> _Task objective_
In the entries below, find the line with "Easter Eggs" and the line with "Made in Poland."; copy them and every line between them exactly, but not the pictures.

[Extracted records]
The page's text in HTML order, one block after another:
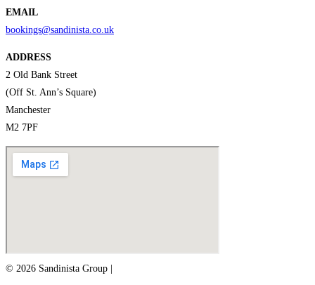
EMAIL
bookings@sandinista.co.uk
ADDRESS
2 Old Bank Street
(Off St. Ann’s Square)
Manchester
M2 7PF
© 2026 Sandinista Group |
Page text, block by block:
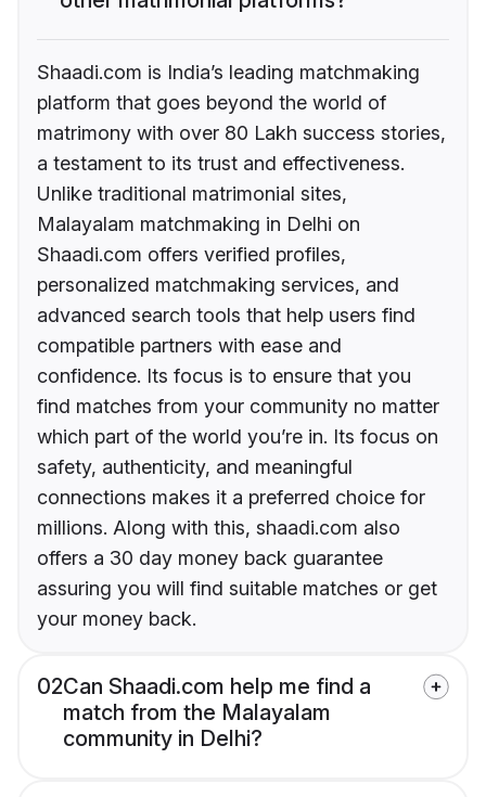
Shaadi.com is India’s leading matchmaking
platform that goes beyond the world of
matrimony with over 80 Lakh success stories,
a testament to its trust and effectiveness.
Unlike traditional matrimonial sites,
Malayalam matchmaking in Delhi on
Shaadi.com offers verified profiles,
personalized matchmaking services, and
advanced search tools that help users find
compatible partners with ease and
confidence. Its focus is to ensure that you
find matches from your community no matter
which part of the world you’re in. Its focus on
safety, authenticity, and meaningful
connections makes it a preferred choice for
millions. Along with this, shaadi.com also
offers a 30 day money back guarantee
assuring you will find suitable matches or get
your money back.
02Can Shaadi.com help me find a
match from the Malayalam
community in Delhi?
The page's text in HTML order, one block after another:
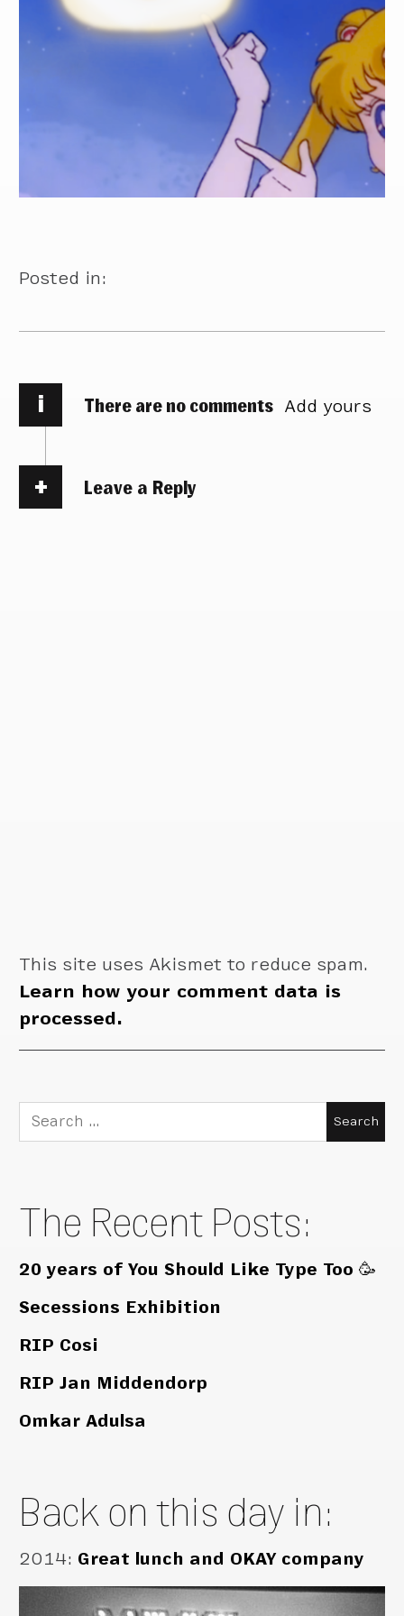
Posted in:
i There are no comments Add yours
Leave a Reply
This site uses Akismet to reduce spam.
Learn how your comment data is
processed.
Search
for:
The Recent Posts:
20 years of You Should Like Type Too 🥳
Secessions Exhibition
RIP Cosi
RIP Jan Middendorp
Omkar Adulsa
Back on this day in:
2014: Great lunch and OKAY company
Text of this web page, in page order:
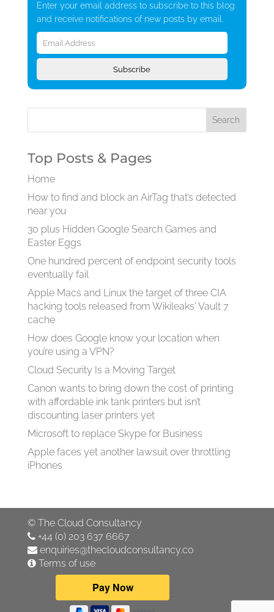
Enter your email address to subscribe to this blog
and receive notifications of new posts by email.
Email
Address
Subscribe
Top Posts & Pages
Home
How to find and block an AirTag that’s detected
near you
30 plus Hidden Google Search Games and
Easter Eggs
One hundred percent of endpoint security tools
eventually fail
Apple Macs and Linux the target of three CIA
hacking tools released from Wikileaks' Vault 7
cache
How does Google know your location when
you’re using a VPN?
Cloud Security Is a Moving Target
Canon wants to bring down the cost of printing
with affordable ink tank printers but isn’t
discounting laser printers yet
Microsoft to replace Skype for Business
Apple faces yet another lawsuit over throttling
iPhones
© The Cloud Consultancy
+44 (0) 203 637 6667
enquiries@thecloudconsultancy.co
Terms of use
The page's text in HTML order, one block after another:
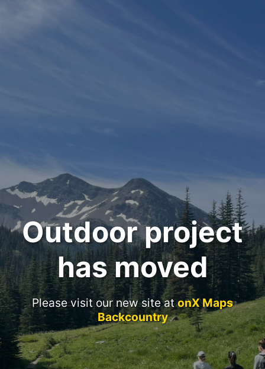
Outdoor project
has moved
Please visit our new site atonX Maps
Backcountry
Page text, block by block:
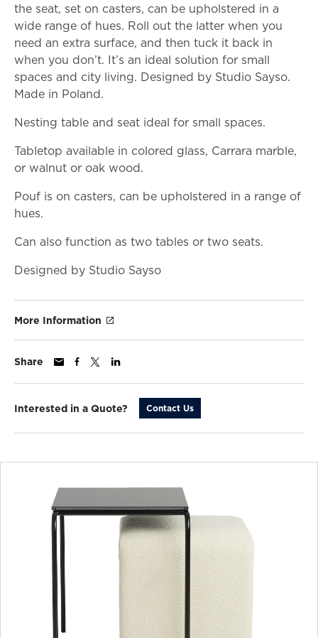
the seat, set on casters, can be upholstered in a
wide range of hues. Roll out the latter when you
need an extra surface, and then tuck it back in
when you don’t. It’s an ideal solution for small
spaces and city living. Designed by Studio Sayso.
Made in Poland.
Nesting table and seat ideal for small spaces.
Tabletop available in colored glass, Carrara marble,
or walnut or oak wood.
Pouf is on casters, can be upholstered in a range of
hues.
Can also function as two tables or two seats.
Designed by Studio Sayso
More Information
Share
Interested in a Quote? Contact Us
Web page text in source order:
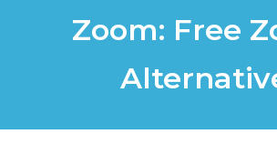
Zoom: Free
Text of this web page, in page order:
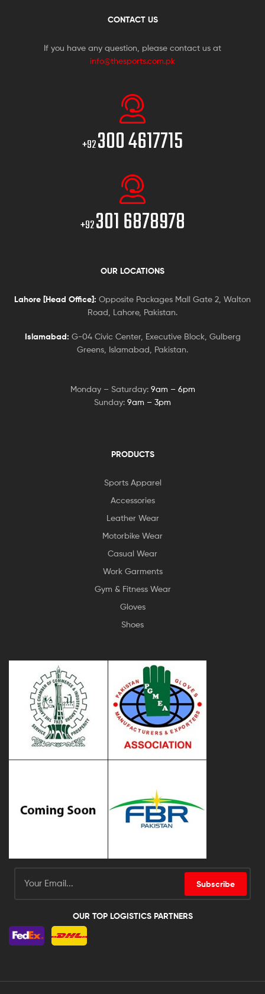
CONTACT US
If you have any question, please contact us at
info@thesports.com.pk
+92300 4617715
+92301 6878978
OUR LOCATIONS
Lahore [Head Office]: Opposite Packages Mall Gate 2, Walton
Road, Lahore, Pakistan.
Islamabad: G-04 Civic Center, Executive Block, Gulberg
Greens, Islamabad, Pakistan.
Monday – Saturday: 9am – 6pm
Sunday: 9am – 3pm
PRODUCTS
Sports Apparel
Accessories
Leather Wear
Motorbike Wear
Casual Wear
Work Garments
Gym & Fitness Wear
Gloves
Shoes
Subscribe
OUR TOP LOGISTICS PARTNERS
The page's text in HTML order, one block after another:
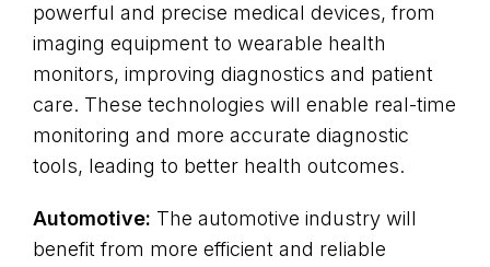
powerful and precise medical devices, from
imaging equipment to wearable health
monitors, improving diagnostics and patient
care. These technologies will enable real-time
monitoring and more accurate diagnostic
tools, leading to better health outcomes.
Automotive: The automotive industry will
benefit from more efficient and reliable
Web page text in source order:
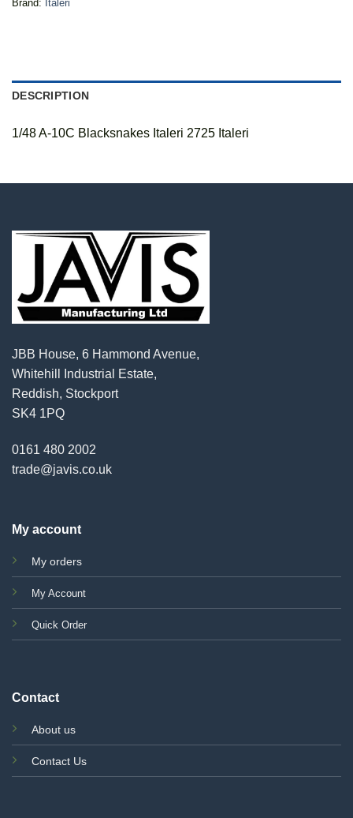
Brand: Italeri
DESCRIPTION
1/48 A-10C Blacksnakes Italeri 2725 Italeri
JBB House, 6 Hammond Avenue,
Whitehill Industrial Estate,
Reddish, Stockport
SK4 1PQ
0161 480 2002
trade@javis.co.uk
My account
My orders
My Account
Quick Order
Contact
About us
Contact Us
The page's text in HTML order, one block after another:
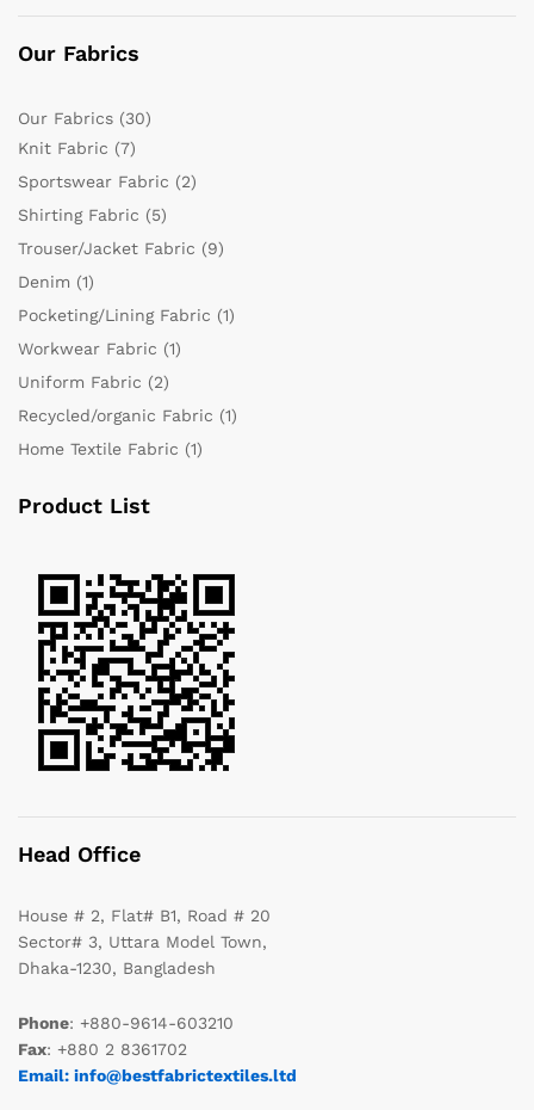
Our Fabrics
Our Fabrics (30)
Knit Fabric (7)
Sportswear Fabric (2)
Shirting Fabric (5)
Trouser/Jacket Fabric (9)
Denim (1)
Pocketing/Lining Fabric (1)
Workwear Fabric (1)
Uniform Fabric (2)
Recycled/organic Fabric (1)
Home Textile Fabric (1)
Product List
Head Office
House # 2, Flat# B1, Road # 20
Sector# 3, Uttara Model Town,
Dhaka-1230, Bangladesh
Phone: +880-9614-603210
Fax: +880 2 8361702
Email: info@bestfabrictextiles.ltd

> _Task answer_
Easter Eggs
One hundred percent of endpoint security tools
eventually fail
Apple Macs and Linux the target of three CIA
hacking tools released from Wikileaks' Vault 7
cache
How does Google know your location when
you’re using a VPN?
Cloud Security Is a Moving Target
Canon wants to bring down the cost of printing
with affordable ink tank printers but isn’t
discounting laser printers yet
Microsoft to replace Skype for Business
Apple faces yet another lawsuit over throttling
iPhones
© The Cloud Consultancy
+44 (0) 203 637 6667
enquiries@thecloudconsultancy.co
Terms of use
The page's text in HTML order, one block after another:
Outdoor project
has moved
Please visit our new site atonX Maps
Backcountry
Page text, block by block:
the seat, set on casters, can be upholstered in a
wide range of hues. Roll out the latter when you
need an extra surface, and then tuck it back in
when you don’t. It’s an ideal solution for small
spaces and city living. Designed by Studio Sayso.
Made in Poland.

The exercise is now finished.